Alexander Dobrindt, the leader of the Bavarian CSU in the German Bundestag, gave a remarkable parliamentary speech today. “A great villainy” and an “attempt to manipulate electoral law” was taking place, with the aim of “cementing the traffic-light coalition’s claim to power”. “All over Europe, far-right parties are trying to destroy parliamentarism from within”, he continued, pointing at the AfD with an outstretched arm. If the word “useful idiots” was appropriate, then with respect to the governing coalition.

I would disagree with him on one point: It is not the AfD I am most afraid of. They are rather unlikely to win any federal elections in the near future. I’m much more concerned about the CDU/CSU.

This morning, the German Bundestag passed with the votes of the SPD/FDP/Greens traffic-light coalition an electoral law reform with a plausible claim to finally meet the objections the Federal Constitutional Court made ten years ago. Many can hardly remember how long this horribly convoluted and tedious dispute about Direkt-, Überhang-, and Ausgleichsmandate, voting weights, personal and proportional representation has been going on and how many attempts to lead it to a satisfactory and constitutional result had already failed. There was a lot of talk in the Bundestag today about parliamentary self-respect and the ability to reform and the Gordian knot that has now finally been successfully cut. Doesn’t that Gordian knot have a name? Is it not called CSU? Wasn’t it the Bavarian regional party that, in its stubborn insistence on its undiminished grip on the 46 Bavarian direct mandates, had for so long prevented any progress? Gordian knots, so the implication of the figure of speech, exist to be cut, and that is pretty much what threatens to happen to the CSU in the not unlikely event that it fails to surpass the nationwide 5% threshold in one of the next elections, as the Grundmandatsklausel, that used to guarantee it entry into the Bundestag as long as it wins at least three direct mandates, is now abolished.

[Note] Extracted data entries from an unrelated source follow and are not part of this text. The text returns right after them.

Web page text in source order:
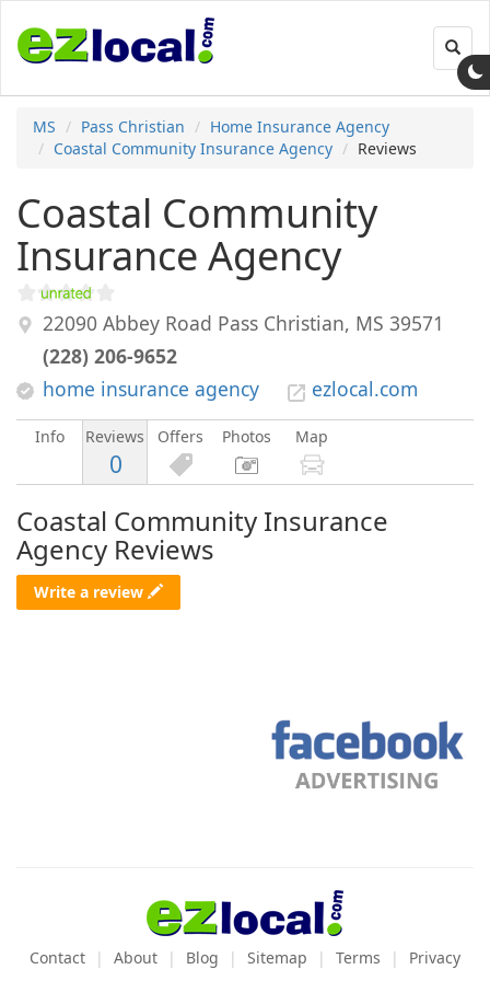
MS Pass Christian
Home Insurance Agency
Coastal Community Insurance Agency
Reviews
Coastal Community
Insurance Agency
22090 Abbey Road Pass Christian, MS 39571
(228) 206-9652
home insurance agency
ezlocal.com
Info Reviews
0
Offers Photos Map
Coastal Community Insurance
Agency Reviews
Write a review
Contact About Blog Sitemap Terms Privacy
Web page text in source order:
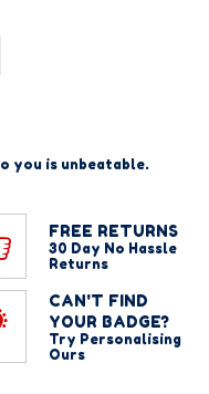
you is unbeatable.
FREE RETURNS
30 Day No Hassle
Returns
CAN'T FIND
YOUR BADGE?
Try Personalising
Ours
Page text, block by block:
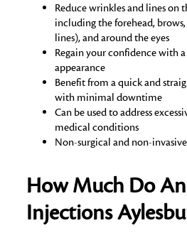
Reduce wrinkles and lines on
including the forehead,
lines), and around the eyes
Regain your confidence with
appearance
Benefit from a quick and
with minimal downtime
Can be used to address
medical conditions
Non-surgical and non-invasive
How Much Do
Injections
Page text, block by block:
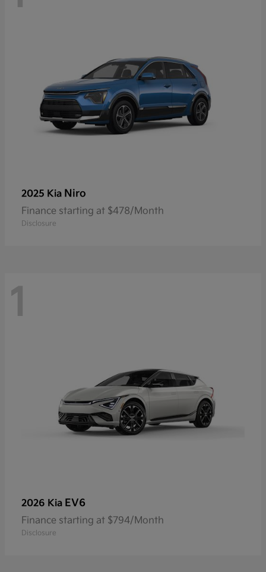
2025 Kia Niro
Finance starting at $478/Month
Disclosure
1
2026 Kia EV6
Finance starting at $794/Month
Disclosure
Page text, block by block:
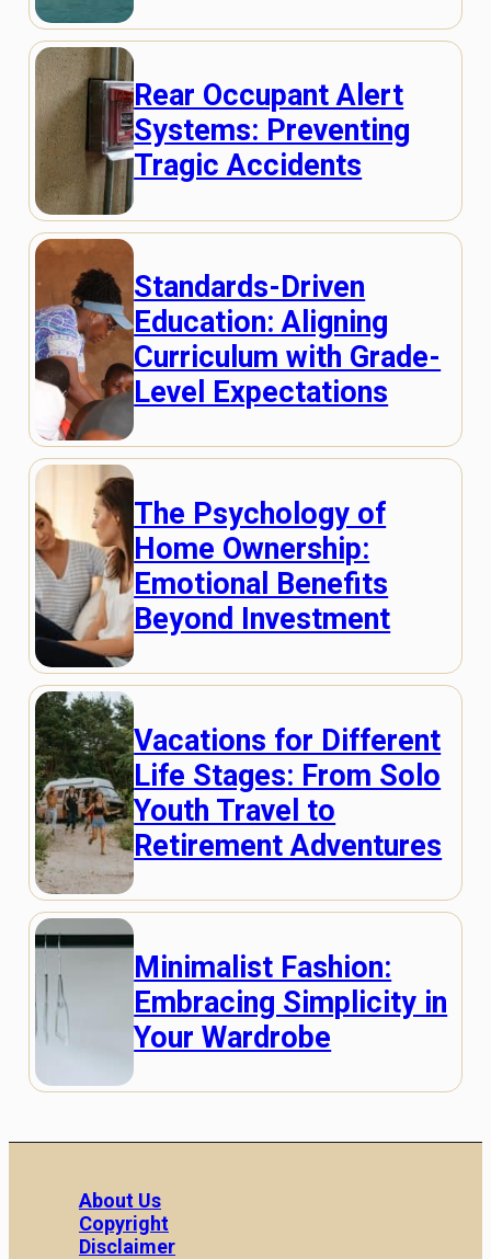
Rear Occupant Alert
Systems: Preventing
Tragic Accidents
Standards-Driven
Education: Aligning
Curriculum with Grade-
Level Expectations
The Psychology of
Home Ownership:
Emotional Benefits
Beyond Investment
Vacations for Different
Life Stages: From Solo
Youth Travel to
Retirement Adventures
Minimalist Fashion:
Embracing Simplicity in
Your Wardrobe
About Us
Copyright
Disclaimer

However, the knot would not be so Gordian if it had not been tightened in decades of political practice in the Federal Republic. The CSU, whether one likes it or not, is rooted deeply in the Bavarian political ground, and using the electoral law as a rake to eradicate it is an act of political violence. From a purely constitutional point of view, it may seem justifiable to say goodbye to the Grundmandatsklausel along with the personal election in the constituency it is linked to. But who is to actually believe that nothing but the pursuit of maximum electoral consistency was the motive and purpose of its abolishment? Who is to find it plausible that the elimination of the CSU on the federal level is just a regrettable epiphenomenon and not the aim of the whole maneuver in the first place? And I haven’t even mentioned the Left Party, the SPD’s old nemesis, who will be in even greater danger of elimination if its few remaining direct mandates in East Germany don’t count any more.

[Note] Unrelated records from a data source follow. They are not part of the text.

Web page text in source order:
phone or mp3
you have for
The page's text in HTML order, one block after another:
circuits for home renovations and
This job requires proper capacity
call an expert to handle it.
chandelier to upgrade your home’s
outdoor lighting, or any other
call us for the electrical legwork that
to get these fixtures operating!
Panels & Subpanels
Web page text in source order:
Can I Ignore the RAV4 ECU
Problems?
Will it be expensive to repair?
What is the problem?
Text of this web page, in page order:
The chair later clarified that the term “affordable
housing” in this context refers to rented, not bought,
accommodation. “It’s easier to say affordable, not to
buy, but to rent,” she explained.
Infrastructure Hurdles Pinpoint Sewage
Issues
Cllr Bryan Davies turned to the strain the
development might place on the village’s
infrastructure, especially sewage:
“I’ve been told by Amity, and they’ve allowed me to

If one looks around the world, one is struck by how often the hostile takeover of the liberal democratic constitution from the right has not begun with a hostile takeover from the right, but first with loud lamentations from the right about a hostile takeover from the left. If the right succeeds in making this plausible, the possibilities for the left to defend itself discursively shrink dramatically. When Ronald Reagan nominated an ultra-conservative hardliner for a Supreme Court judgeship in 1987 instead of a middle-of-the-road candidate acceptable across the aisle, the Democratic majority in the Senate had little choice but to make a scandal out of it and deny the president the confirmation of his nominee. Since then, the election of judges has increasingly become a super-controversial matter of sheer majoritarian power, with both sides pushing the limits of the constitution to get as much for themselves as they could possibly get away with, which benefits the right much more than the left, who on top of it keeps being told: It was you who started it.

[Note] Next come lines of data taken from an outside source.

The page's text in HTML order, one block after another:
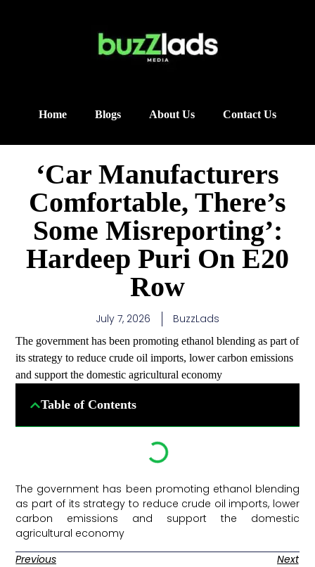
Home Blogs About Us Contact Us
‘Car Manufacturers
Comfortable, There’s
Some Misreporting’:
Hardeep Puri On E20
Row
July 7, 2026 BuzzLads
The government has been promoting ethanol blending as part of
its strategy to reduce crude oil imports, lower carbon emissions
and support the domestic agricultural economy
Table of Contents
The government has been promoting ethanol blending
as part of its strategy to reduce crude oil imports, lower
carbon emissions and support the domestic
agricultural economy ​
Previous
Next
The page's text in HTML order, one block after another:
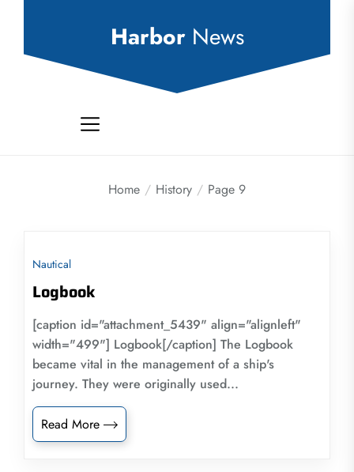
Harbor News
Home History Page 9
Nautical
Logbook
[caption id="attachment_5439" align="alignleft"
width="499"] Logbook[/caption] The Logbook
became vital in the management of a ship's
journey. They were originally used...
Read More

Or Poland. Even before the subjugation of the Supreme Court and the National Council of Justice, even before the destruction of the Constitutional Tribunal and the open breach of the constitution by the PiS government, even before the PiS returned to power in 2015, the old Civic Platform majority had quickly filled five constitutional judges’ posts with its people at the last instant. This was justifiable for three of these five posts, as the Constitutional Tribunal later found, but for the other two it wasn’t. Not only did this manoeuvre not help the court at all in the end, it even made the PiS’ job easier. Whatever you accuse us of, they only had to say, it was you who started it.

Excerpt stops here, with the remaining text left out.